Right now I cannot build your package (github version):

xavier@iMac:~/projects/pROC_test$ R CMD build caretEnsemble_github/
* checking for file ‘caretEnsemble_github/DESCRIPTION’ ... OK
* preparing ‘caretEnsemble’:
* checking DESCRIPTION meta-information ... OK
* installing the package to build vignettes
* creating vignettes ... ERROR
Warning in engine$weave(file, quiet = quiet) :
  Pandoc (>= 1.12.3) and/or pandoc-citeproc is not available. Please install both.
Warning in train.default(x, y, weights = w, ...) :
  The metric "Accuracy" was not in the result set.
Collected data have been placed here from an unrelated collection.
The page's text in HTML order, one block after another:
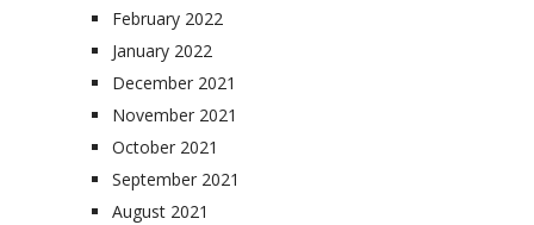
February 2022
January 2022
December 2021
November 2021
October 2021
September 2021
August 2021
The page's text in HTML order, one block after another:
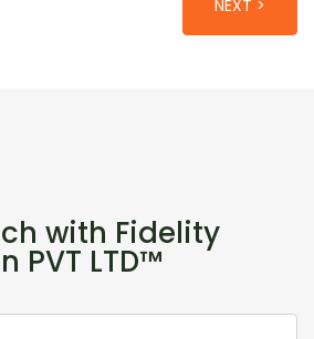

ROC will be used instead.
Warning: glm.fit: algorithm did not converge
Warning: glm.fit: fitted probabilities numerically 0 or 1 occurred
Warning: glm.fit: algorithm did not converge
Warning: glm.fit: fitted probabilities numerically 0 or 1 occurred
Warning: glm.fit: algorithm did not converge
Warning: glm.fit: fitted probabilities numerically 0 or 1 occurred
Warning: glm.fit: algorithm did not converge
Warning: glm.fit: fitted probabilities numerically 0 or 1 occurred
Warning: glm.fit: algorithm did not converge
Warning: glm.fit: fitted probabilities numerically 0 or 1 occurred
Warning: glm.fit: algorithm did not converge
Warning: glm.fit: fitted probabilities numerically 0 or 1 occurred
Warning: glm.fit: algorithm did not converge
Warning: glm.fit: fitted probabilities numerically 0 or 1 occurred
Warning: glm.fit: algorithm did not converge
Warning: glm.fit: fitted probabilities numerically 0 or 1 occurred
Warning: glm.fit: algorithm did not converge
Warning: glm.fit: fitted probabilities numerically 0 or 1 occurred
Warning: glm.fit: algorithm did not converge
Warning: glm.fit: fitted probabilities numerically 0 or 1 occurred
Warning: glm.fit: algorithm did not converge
Warning: glm.fit: fitted probabilities numerically 0 or 1 occurred
Warning: glm.fit: algorithm did not converge
Warning: glm.fit: fitted probabilities numerically 0 or 1 occurred
Warning: glm.fit: algorithm did not converge
Warning: glm.fit: fitted probabilities numerically 0 or 1 occurred
Warning: glm.fit: algorithm did not converge
Warning: glm.fit: fitted probabilities numerically 0 or 1 occurred
Warning: glm.fit: algorithm did not converge
Warning: glm.fit: fitted probabilities numerically 0 or 1 occurred
Warning: glm.fit: algorithm did not converge
Warning: glm.fit: fitted probabilities numerically 0 or 1 occurred
Warning: glm.fit: algorithm did not converge
Warning: glm.fit: fitted probabilities numerically 0 or 1 occurred
Warning: glm.fit: algorithm did not converge
Warning: glm.fit: fitted probabilities numerically 0 or 1 occurred
Warning: glm.fit: algorithm did not converge
Warning: glm.fit: fitted probabilities numerically 0 or 1 occurred
Warning: glm.fit: algorithm did not converge
Warning: glm.fit: fitted probabilities numerically 0 or 1 occurred
Warning: glm.fit: algorithm did not converge
Warning: glm.fit: fitted probabilities numerically 0 or 1 occurred
Warning: glm.fit: algorithm did not converge
Warning: glm.fit: fitted probabilities numerically 0 or 1 occurred
Warning: glm.fit: algorithm did not converge
Warning: glm.fit: fitted probabilities numerically 0 or 1 occurred
Warning: glm.fit: algorithm did not converge
Warning: glm.fit: fitted probabilities numerically 0 or 1 occurred
Warning: glm.fit: algorithm did not converge
Warning: glm.fit: fitted probabilities numerically 0 or 1 occurred
Warning in nominalTrainWorkflow(x = x, y = y, wts = weights, info = trainInfo,  :
  There were missing values in resampled performance measures.
Quitting from lines 49-56 (caretEnsemble-intro.Rmd) 
Error: processing vignette 'caretEnsemble-intro.Rmd' failed with diagnostics:
Stopping
Execution halted
xrobin commented 9 years ago

I updated a bunch of other outdated packages and everything works fine now. Sorry about the false alarm.